BEGIN
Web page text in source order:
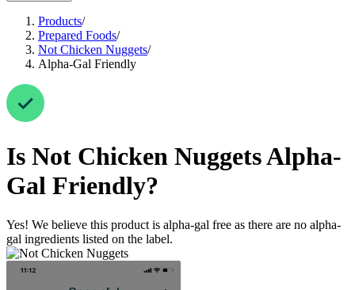
Products/
Prepared Foods/
Not Chicken Nuggets/
Alpha-Gal Friendly
Is Not Chicken NuggetsAlpha-
Gal Friendly?
Yes! We believe this product is alpha-gal free as there are no alpha-
gal ingredients listed on the label.
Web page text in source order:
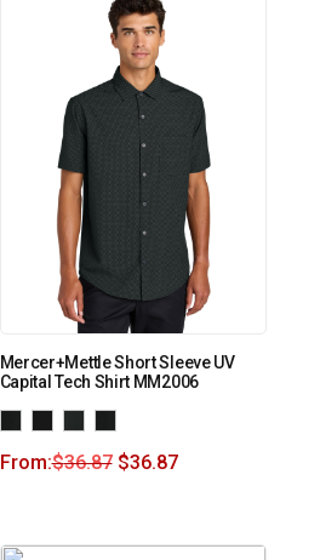
Mercer+Mettle Short Sleeve UV
Capital Tech Shirt MM2006
From:$36.87 $36.87
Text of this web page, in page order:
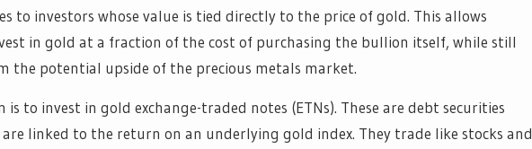
to investors whose value is tied directly to the price of gold. This allows
in gold at a fraction of the cost of purchasing the bullion itself, while still
the potential upside of the precious metals market.
to invest in gold exchange-traded notes (ETNs). These are debt securities
linked to the return on an underlying gold index. They trade like stocks and
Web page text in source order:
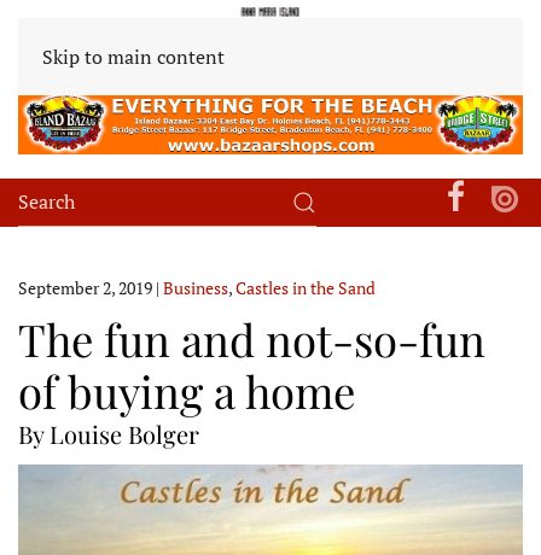
Skip to main content
September 2, 2019 | Business,Castles in the Sand
The fun and not-so-fun
of buying a home
By Louise Bolger
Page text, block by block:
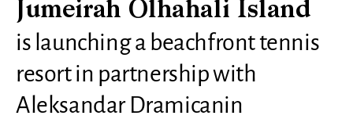
Jumeirah Olhahali Island
is launching a beachfront tennis
resort in partnership with
Aleksandar Dramicanin
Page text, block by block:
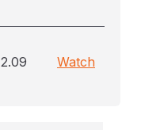
2.09 Watch
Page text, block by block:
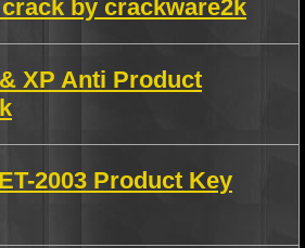
by crackware2k
XP Anti Product
2003 Product Key
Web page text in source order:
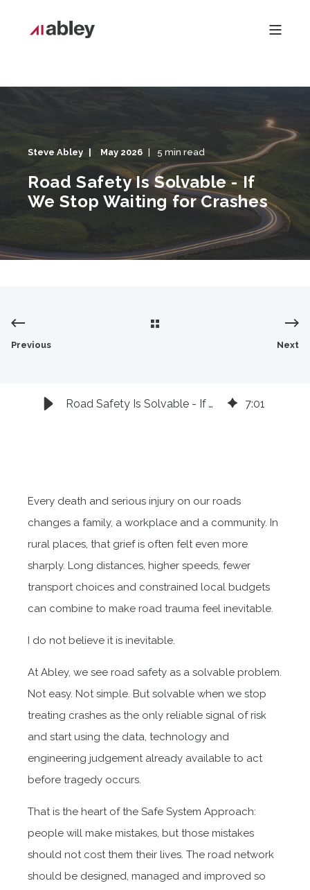
style="object-fit: cover;object-position:
top;width:100%;height:100%;" fetchpriority="high"
Steve Abley May 2026 5 min read
Road Safety Is Solvable - If
We Stop Waiting for Crashes
Previous Next
Road Safety Is Solvable - If We Stop Waiting for Crashes 7:01
Every death and serious injury on our roads
changes a family, a workplace and a community. In
rural places, that grief is often felt even more
sharply. Long distances, higher speeds, fewer
transport choices and constrained local budgets
can combine to make road trauma feel inevitable.
I do not believe it is inevitable.
At Abley, we see road safety as a solvable problem.
Not easy. Not simple. But solvable when we stop
treating crashes as the only reliable signal of risk
and start using the data, technology and
engineering judgement already available to act
before tragedy occurs.
That is the heart of the Safe System Approach:
people will make mistakes, but those mistakes
should not cost them their lives. The road network
should be designed, managed and improved so
END
Write out exactly the lines from the one containing "of buying a home" through the end of the entries, both included. Pictures are not copied.

of buying a home
By Louise Bolger
Page text, block by block:
Jumeirah Olhahali Island
is launching a beachfront tennis
resort in partnership with
Aleksandar Dramicanin
Page text, block by block:
2.09 Watch
Page text, block by block:
by crackware2k
XP Anti Product
2003 Product Key
Web page text in source order:
style="object-fit: cover;object-position:
top;width:100%;height:100%;" fetchpriority="high"
Steve Abley May 2026 5 min read
Road Safety Is Solvable - If
We Stop Waiting for Crashes
Previous Next
Road Safety Is Solvable - If We Stop Waiting for Crashes 7:01
Every death and serious injury on our roads
changes a family, a workplace and a community. In
rural places, that grief is often felt even more
sharply. Long distances, higher speeds, fewer
transport choices and constrained local budgets
can combine to make road trauma feel inevitable.
I do not believe it is inevitable.
At Abley, we see road safety as a solvable problem.
Not easy. Not simple. But solvable when we stop
treating crashes as the only reliable signal of risk
and start using the data, technology and
engineering judgement already available to act
before tragedy occurs.
That is the heart of the Safe System Approach:
people will make mistakes, but those mistakes
should not cost them their lives. The road network
should be designed, managed and improved so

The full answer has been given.